Not all of us are going to need a survival knife for breaking out of a crashed plane, fending off tigers, and escaping the jungle, but a strong, sharp knife with a good handle can literally be a lifesaver. These knives are definitely not for everyday carry, but rather for camping, hiking, or having on hand for emergencies at home. Here are a few of the best survival knives.

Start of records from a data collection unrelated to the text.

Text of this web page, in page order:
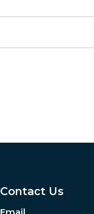
Contact Us
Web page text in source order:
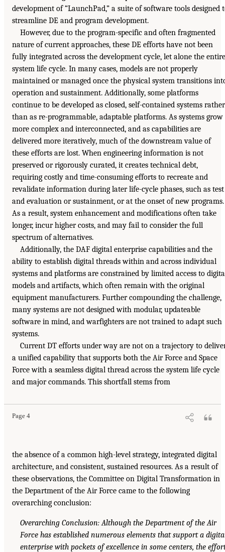
development of “LaunchPad,” a suite of software tools designed
streamline DE and program development.
However, due to the program-specific and often fragmented
nature of current approaches, these DE efforts have not been
fully integrated across the development cycle, let alone the entire
system life cycle. In many cases, models are not properly
maintained or managed once the physical system transitions
operation and sustainment. Additionally, some platforms
continue to be developed as closed, self-contained systems rather
than as re-programmable, adaptable platforms. As systems grow
more complex and interconnected, and as capabilities are
delivered more iteratively, much of the downstream value of
these efforts are lost. When engineering information is not
preserved or rigorously curated, it creates technical debt,
requiring costly and time-consuming efforts to recreate and
revalidate information during later life-cycle phases, such as test
and evaluation or sustainment, or at the onset of new programs.
As a result, system enhancement and modifications often take
longer, incur higher costs, and may fail to consider the full
spectrum of alternatives.
Additionally, the DAF digital enterprise capabilities and the
ability to establish digital threads within and across individual
systems and platforms are constrained by limited access to
models and artifacts, which often remain with the original
equipment manufacturers. Further compounding the challenge,
many systems are not designed with modular, updateable
software in mind, and warfighters are not trained to adapt such
systems.
Current DT efforts under way are not on a trajectory to
a unified capability that supports both the Air Force and Space
Force with a seamless digital thread across the system life cycle
and major commands. This shortfall stems from
Page 4
the absence of a common high-level strategy, integrated digital
architecture, and consistent, sustained resources. As a result of
these observations, the Committee on Digital Transformation in
the Department of the Air Force came to the following
overarching conclusion:
Overarching Conclusion: Although the Department of the Air
Force has established numerous elements that support a
enterprise with pockets of excellence in some centers, the
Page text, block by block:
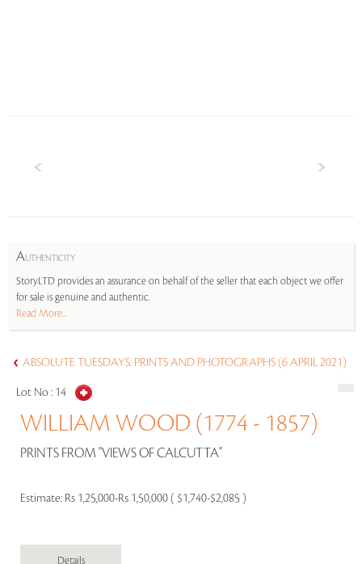
AUTHENTICITY
StoryLTD provides an assurance on behalf of the seller that each object we offer
for sale is genuine and authentic.
Read More...
ABSOLUTE TUESDAYS: PRINTS AND PHOTOGRAPHS (6 APRIL 2021)
Lot No : 14
WILLIAM WOOD (1774 - 1857)
PRINTS FROM "VIEWS OF CALCUTTA"
Estimate: Rs 1,25,000-Rs 1,50,000 ( $1,740-$2,085 )
Details
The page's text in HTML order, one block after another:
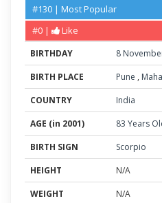
#130 | Most Popular
#0 |
Like
BIRTHDAY 8
BIRTH PLACE
Pune ,
COUNTRY
India
AGE (in 2001)
83 Years
BIRTH SIGN
Scorpio
HEIGHT
N/A
WEIGHT
N/A
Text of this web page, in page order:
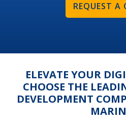
REQUEST A
ELEVATE YOUR
CHOOSE THE
DEVELOPMENT
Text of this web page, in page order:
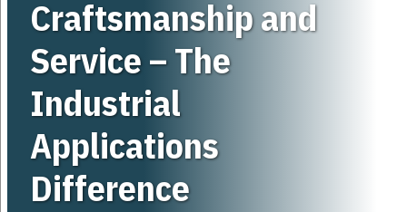
Craftsmanship and
Service – The
Industrial
Applications
Difference
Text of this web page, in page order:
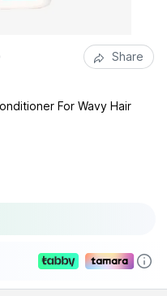
Share
For Wavy Hair
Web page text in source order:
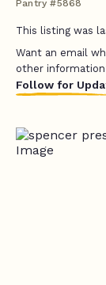
Pantry #5868
This listing was
Want an email
other
Follow for
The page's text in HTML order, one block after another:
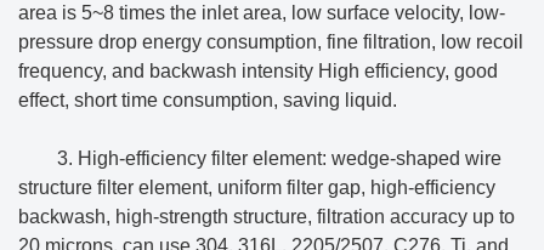
area is 5~8 times the inlet area, low surface velocity, low-
pressure drop energy consumption, fine filtration, low recoil
frequency, and backwash intensity High efficiency, good
effect, short time consumption, saving liquid.
3. High-efficiency filter element: wedge-shaped wire
structure filter element, uniform filter gap, high-efficiency
backwash, high-strength structure, filtration accuracy up to
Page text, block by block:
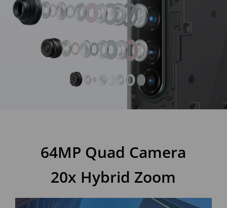
64MP Quad Camera
20x Hybrid Zoom
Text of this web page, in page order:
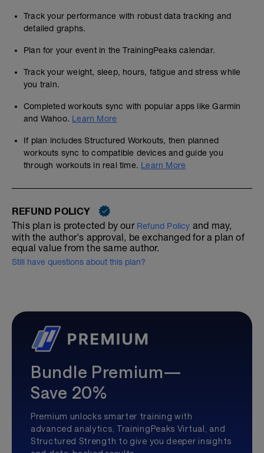
Track your performance with robust data tracking and
detailed graphs.
Plan for your event in the TrainingPeaks calendar.
Track your weight, sleep, hours, fatigue and stress while
you train.
Completed workouts sync with popular apps like Garmin
and Wahoo. Learn More
If plan includes Structured Workouts, then planned
workouts sync to compatible devices and guide you
through workouts in real time. Learn More
REFUND POLICY
This plan is protected by our Refund Policy and may,
with the author's approval, be exchanged for a plan of
equal value from the same author.
Still have questions about this plan?
Bundle Premium—
Save 20%
Premium unlocks smarter training with
advanced analytics, TrainingPeaks Virtual, and
Structured Strength to give you deeper insights
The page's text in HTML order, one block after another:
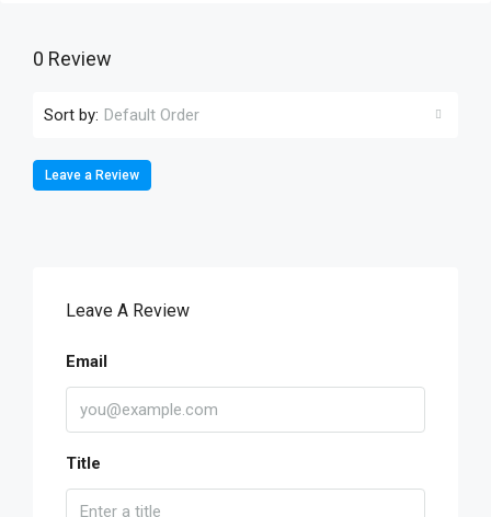
0 Review
Sort by: Default Order
Leave a Review
Leave A Review
Email
Title
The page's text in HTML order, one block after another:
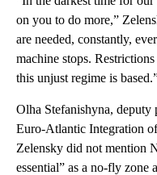
on you to do more,”
are needed, constantly,
machine stops.
this unjust regime is
Olha Stefanishyna, deputy
Euro-Atlantic Integration
Zelensky did not mention
essential” as a no-fly

The updated successor to the popular LMF II, the StrongArm is just as strong and even more capable. The 4.8-inch, 420-HC (high carbon) steel blade keeps an edge for a long time but can still be abused by activities like chopping wood. The Cerakote ceramic coating on the blade is often used on firearms and improves the wear and corrosion resistance. The included sheath can easily be mounted vertically on MOLLE straps, horizontally on a belt, or with a drop leg system.

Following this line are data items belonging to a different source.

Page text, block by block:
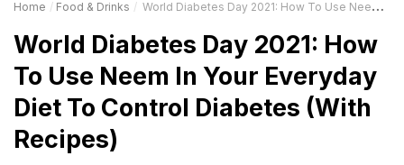
Home Food & Drinks World Diabetes Day 2021: How To Use Neem In Your Everyday Diet To Control Diabetes (With Recipes)
World Diabetes Day 2021: How
To Use Neem In Your Everyday
Diet To Control Diabetes (With
Recipes)
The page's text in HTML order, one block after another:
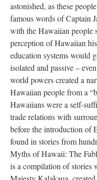
astonished, as these
famous words of Captain
with the Hawaiian people
perception of Hawaiian
education systems would
isolated and passive –
world powers created a
Hawaiian people from a
Hawaiians were a self-
trade relations with
before the introduction of
found in stories from
Myths of Hawaii: The
is a compilation of stories
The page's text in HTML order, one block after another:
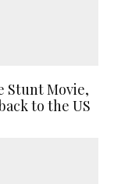
Stunt Movie,
to the US
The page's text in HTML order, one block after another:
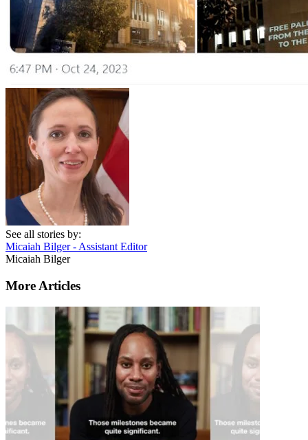
See all stories by:
Micaiah Bilger - Assistant Editor
Micaiah Bilger
More Articles
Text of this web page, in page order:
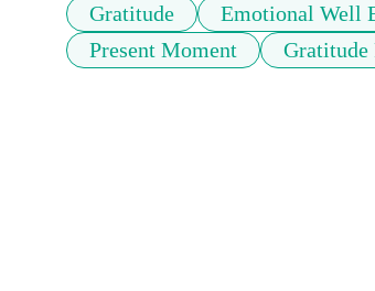
Gratitude Emotional Well
Present Moment
Gratitude
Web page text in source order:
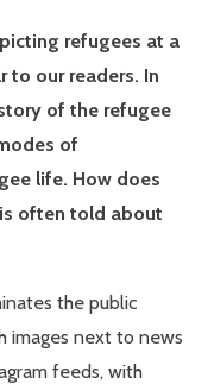
refugees at a
to our readers. In
of the refugee
of
life. How does
often told about
the public
images next to news
feeds, with
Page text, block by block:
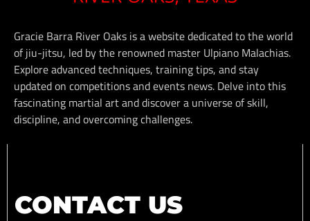
Gracie Barra River Oaks is a website dedicated to the world
of jiu-jitsu, led by the renowned master Ulpiano Malachias.
Explore advanced techniques, training tips, and stay
updated on competitions and events news. Delve into this
fascinating martial art and discover a universe of skill,
discipline, and overcoming challenges.
CONTACT US
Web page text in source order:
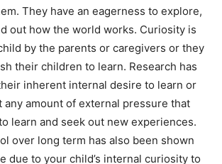
They have an eagerness to explore,
out how the world works. Curiosity is
by the parents or caregivers or they
their children to learn. Research has
inherent internal desire to learn or
any amount of external pressure that
learn and seek out new experiences.
over long term has also been shown
due to your child’s internal curiosity to
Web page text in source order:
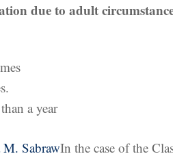
due to adult
a year
M. SabrawIn the case of the
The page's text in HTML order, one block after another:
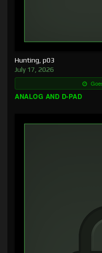
Hunting, p03
July 17, 2026
ANALOG AND D-PAD
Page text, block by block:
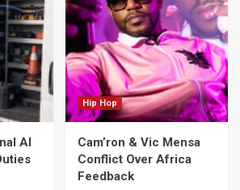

While more of a bushcraft knife, the Helle Temagami is still going to make quick work of camp chores. Helle, a Norwegian company, designed the Temagami with “Survivorman” Les Stroud to be a strong, yet beautiful handmade knife. The 5.5-oz knife has a 4-inch blade and a handle made from curly birch. The semi-full tang (the metal part of the blade) runs to the end of the handle but not quite to the fingers.
Fun fact: Stroud’s love of the brand started when he found a knife while hiking through the Temagami wilderness in Canada when he was young. The handle felt perfect in his hand and it was easy to sharpen. Only later did he found out it was a Helle knife.
The 5.25-inch blade with saver grind on the ESEE 5 means business. The 1095 carbon steel is sharp yet strong. The canvas micarta handle is easy to hold on to in any conditions. If you’re truly out in the wilderness for days, a divot on the handle holds the end of a stick for starting a fire with a bow. If you ever do need to break through glass in an emergency situation, the steel pommel on the end of the handle will make quick work of it.
Now for a different look and feel. The Black Bird SK-5 from Ontario has a full flat grind and a mirror finish. The sharp edges on the spine throw sparks from a ferro rod for starting fires with ease. A G10 handle is very comfortable to hold on to for long periods of time. The 5-inch blade is long enough to hammer through firewood but not too big it’s going to get in the way.
If you’re looking for something larger but less expensive, the SCHF9 from Shrade might be the ticket. With a 6.4-inch blade and a thermoplastic handle meant for large hands, it can chop wood without issues. A blunt tip is stronger and won’t break when prying. An included nylon sheath with Kydex liner easily hooks to a belt or ties to a pack. A small removable pouch on the front is great for ferro rods or emergency fishing kits.